> **Requirement**
Please retype every entry as written, and keep the pictures out.

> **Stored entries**
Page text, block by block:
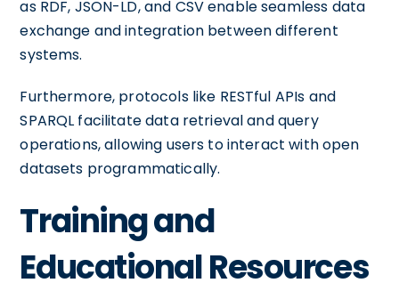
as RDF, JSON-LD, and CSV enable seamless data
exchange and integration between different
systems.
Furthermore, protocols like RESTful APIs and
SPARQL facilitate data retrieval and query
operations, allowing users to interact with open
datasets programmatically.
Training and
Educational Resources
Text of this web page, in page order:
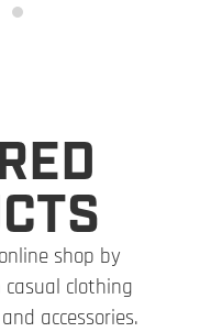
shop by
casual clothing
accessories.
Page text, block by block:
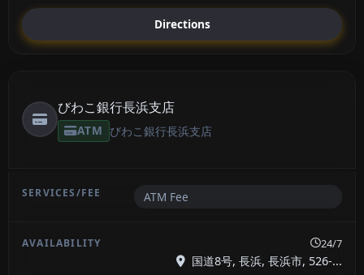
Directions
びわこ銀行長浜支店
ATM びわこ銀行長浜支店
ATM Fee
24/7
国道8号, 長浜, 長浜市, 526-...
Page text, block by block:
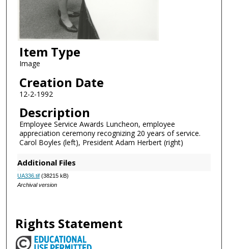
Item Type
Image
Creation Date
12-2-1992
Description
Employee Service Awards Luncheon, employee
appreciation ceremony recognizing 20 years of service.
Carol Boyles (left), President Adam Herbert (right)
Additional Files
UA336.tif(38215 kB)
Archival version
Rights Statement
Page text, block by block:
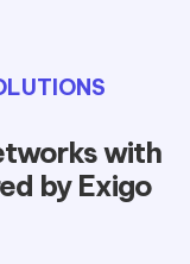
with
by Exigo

> **Answer box**
Page text, block by block:
as RDF, JSON-LD, and CSV enable seamless data
exchange and integration between different
systems.
Furthermore, protocols like RESTful APIs and
SPARQL facilitate data retrieval and query
operations, allowing users to interact with open
datasets programmatically.
Training and
Educational Resources
Text of this web page, in page order:
shop by
casual clothing
accessories.
Page text, block by block:
Directions
びわこ銀行長浜支店
ATM びわこ銀行長浜支店
ATM Fee
24/7
国道8号, 長浜, 長浜市, 526-...
Page text, block by block:
Item Type
Image
Creation Date
12-2-1992
Description
Employee Service Awards Luncheon, employee
appreciation ceremony recognizing 20 years of service.
Carol Boyles (left), President Adam Herbert (right)
Additional Files
UA336.tif(38215 kB)
Archival version
Rights Statement
Page text, block by block:
with
by Exigo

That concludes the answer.